Из подвальчика в могилу путь и прям, и недалек.
А пока, друзья, за кружку – пусть один, да наш денек!»
 
   И хор подхватывал мужественную и залихватскую мелодию:
 
А коль смерть в кабак заглянет, мы безносой скажем: «Стой!
Вот допьем свою бутылку и отправимся с тобой.
Из подвальчика в могилу путь и прям, и недалек.
А пока, друзья, за кружку – пусть один, да наш денек!»
 
   В другой раз, задолго до того дня, он увидел, как немощный старец, согнувшись под тяжестью труда, обрабатывал клочок каменистой земли. Под палящими лучами солнца, он вскапывал бесплодную почву. Пот ручьями лился с его лысого лба, кирка дрожала в его иссохших руках.
   В это время вдоль ограды проезжал всадник. Заметив старика, он придержал своего коня. «Тебе, верно, очень тяжело, дружище?» – спросил он. Старик, остановившись, знаком показал, что ему тяжело, но тотчас же снова взялся за кирку. «Чтобы попасть на небо, – сказал он, – надо иметь терпение».
   Далекие, но какие яркие воспоминания! И в каждом из них таится свой особый росток. Какому же из них было суждено распуститься?…

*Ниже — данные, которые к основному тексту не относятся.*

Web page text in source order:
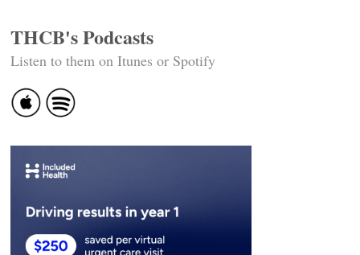
THCB's Podcasts
Listen to them on Itunes or Spotify

   Но вечно ли длится ночь, наступившая после коротких сумерек? О, когда так, то чокнемся, веселые друзья! Вместе с вами я готов славить жизнь и смеяться над безносой… Пока я жив, мне все подвластно: честь, добродетель, человечность, богатство. Ибо мой бог – это я; моя вечность – мой единственный день; мою долю счастья я вырву у других, мое счастье в том, что может усладить Мое тело, ублажить мою плоть. Я честен, когда я силен, богат и обласкан судьбою; но я честен и тогда, когда я слаб – и хитрю, когда я беден – и ворую чужое добро, когда я обездолен – и совершаю убийство в ночи ради моей доли наследства, ибо ночь моя близится, и я имею право, как и все, на радости жизни.
 
…А коль смерть в кабак заглянет, мы безносой скажем: «Стой!»
 
   Веселая песенка, ты мне кажешься такою печальной! Ты напоминаешь плодоносную почву, под которой скрывается изъеденный червями скелет!…

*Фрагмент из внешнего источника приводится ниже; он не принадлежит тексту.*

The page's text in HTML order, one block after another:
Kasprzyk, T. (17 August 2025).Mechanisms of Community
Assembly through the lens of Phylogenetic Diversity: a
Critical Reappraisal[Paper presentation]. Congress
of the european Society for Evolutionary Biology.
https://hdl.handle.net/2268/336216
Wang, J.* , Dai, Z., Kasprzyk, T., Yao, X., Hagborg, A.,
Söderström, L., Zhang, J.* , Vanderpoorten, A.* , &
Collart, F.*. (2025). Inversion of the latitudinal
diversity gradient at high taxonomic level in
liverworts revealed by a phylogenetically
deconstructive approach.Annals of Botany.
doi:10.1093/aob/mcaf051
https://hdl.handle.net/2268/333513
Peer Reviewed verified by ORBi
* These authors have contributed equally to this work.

   А что, если ночь, наступившая после коротких сумерек, проходит? если ночь – это лишь плотная завеса, за которой прячется сияющее беспредельное небо?…
   О тогда, старик, позволь мне приблизиться к тебе, твое рубище манит меня, я хочу идти твоей дорогой. Как спокойно у меня на душе, как прояснились мои мысли! У нас с тобой одна общая цель, один бог, одна вечность. Пойдем же, брат мой, меня трогает твоя нищета, мое золото обременит меня, если я не разделю его с тобой. Страдание и смирение, богатство и милосердие уже не пустые слова, а средства исцеления, путь к истинной жизни.
   Итак, зло есть зло; а путь добра мы вольны избирать и не сходить с него. Правосудие свято, человеколюбие благословенно; у слабого есть свои права, у сильного свои цепи. Могущественный человек или убогий – оба жалки, если они совершили преступление… Чувственные утехи, наслаждения, богатство, у вас есть свои уродливые стороны, и за них надо расплачиваться. Лишения, горести, тревоги, у вас есть свои добрые стороны, и они приносят утешения. Смерть! я не боюсь и не презираю тебя; только бы я был готов к тому, чтобы увидеть безбрежные дали, которые ты мне откроешь!